In court, Krajisnik also talked about a speech in which Karadzic said that Bosnia would benefit from having separate, ethnically divided systems for sectors such as education and healthcare, and added that “the more separate they are, the better things will be”.
The accused dismissed this as “a political slogan without real intention” and as a piece of “marketing” intended to discourage Muslim and Croat politicians from pushing for independence by warning them what the consequences might be.
He also said various other radical-sounding statements made by deputies in the Serb assembly were little more than “propaganda” or “philosophising”, while some were “benevolent”, “poetic” or just “reckless”.
Krajisnik went on to deny having known anything about the acquisition of weapons by Bosnia’s Serb population prior to the outbreak of war. He dismissed an allegation made in the indictment that he was involved in “encouraging, assisting or participating in the acquisition of arms or in the distribution of them to Bosnian Serbs”.
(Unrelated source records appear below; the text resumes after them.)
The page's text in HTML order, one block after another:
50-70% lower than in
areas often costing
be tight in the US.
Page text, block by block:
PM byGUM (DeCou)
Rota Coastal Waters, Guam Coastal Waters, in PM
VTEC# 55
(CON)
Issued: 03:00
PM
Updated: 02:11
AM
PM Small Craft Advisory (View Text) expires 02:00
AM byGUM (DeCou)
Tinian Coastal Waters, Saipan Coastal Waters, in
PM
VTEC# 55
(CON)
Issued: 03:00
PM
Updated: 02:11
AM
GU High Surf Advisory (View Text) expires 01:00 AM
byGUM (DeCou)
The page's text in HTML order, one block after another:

“Serbs were not about to attack anyone, and we were pro-JNA,” he explained, in reference to the national army of Yugoslavia, whose job he said it was to ensure peace in Bosnia.
At the same time, he acknowledged that Bosnia’s Serbs were not “sitting on their hands”, and noted that documents he had seen since arriving in The Hague confirmed that in late 1991 and early 1992 Serbs were arming themselves.
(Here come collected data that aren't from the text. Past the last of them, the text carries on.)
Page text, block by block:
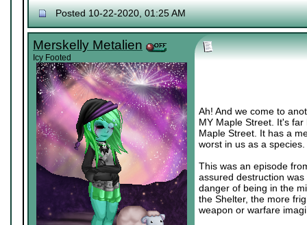
Posted 10-22-2020, 01:25 AM
Merskelly Metalien
Icy Footed
Ah! And we come to
MY Maple Street. It's
Maple Street. It has a
worst in us as a
This was an episode
assured destruction
danger of being in the
the Shelter, the more
weapon or warfare
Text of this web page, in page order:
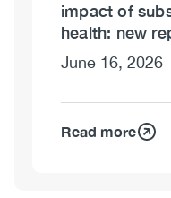
impact of
health: new
June 16, 2026
Read more

But he denied that the Bosnian Serb authorities had ever made preparations for war or distributed weapons among the population. “If it happened, it would be logical that I would have been informed, but I want to assure you that it did not happen,” he said.
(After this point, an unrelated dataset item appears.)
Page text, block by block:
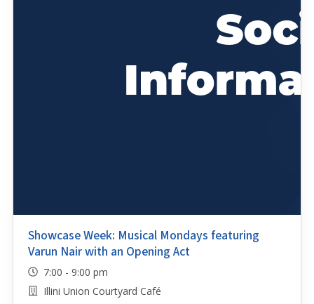
Showcase Week: Musical Mondays featuring
Varun Nair with an Opening Act
7:00 - 9:00 pm
Illini Union Courtyard Café

He also said that his Serb Democratic Party, SDS, had received information from various intelligence sources suggesting that Muslims and Croats were stockpiling weapons.
Although Krajisnik is the most senior Bosnian Serb politician ever to appear in court in The Hague, his time in the witness stand appears to have had little impact in Bosnia so far.
Dragan Jerinic, the editor in chief of Banja Luka-based newspaper Nezavisne Novine, told IWPR that, his trial “is not a top issue right now, because people are tired of the tribunal”.
Branko Todorovic, the president of the Republika Srpska Helsinki Committee for Human Rights, agreed. “Basically, there is no interest in this case in Bosnia and Hercegovina, no front-page titles, no prime time news with Krajisnik reports,” he said, adding, “The audience has totally lost interest in this case, and it seems that many people have totally forgotten about Krajisnik.”
Adin Sadic is an IWPR reporter in The Hague.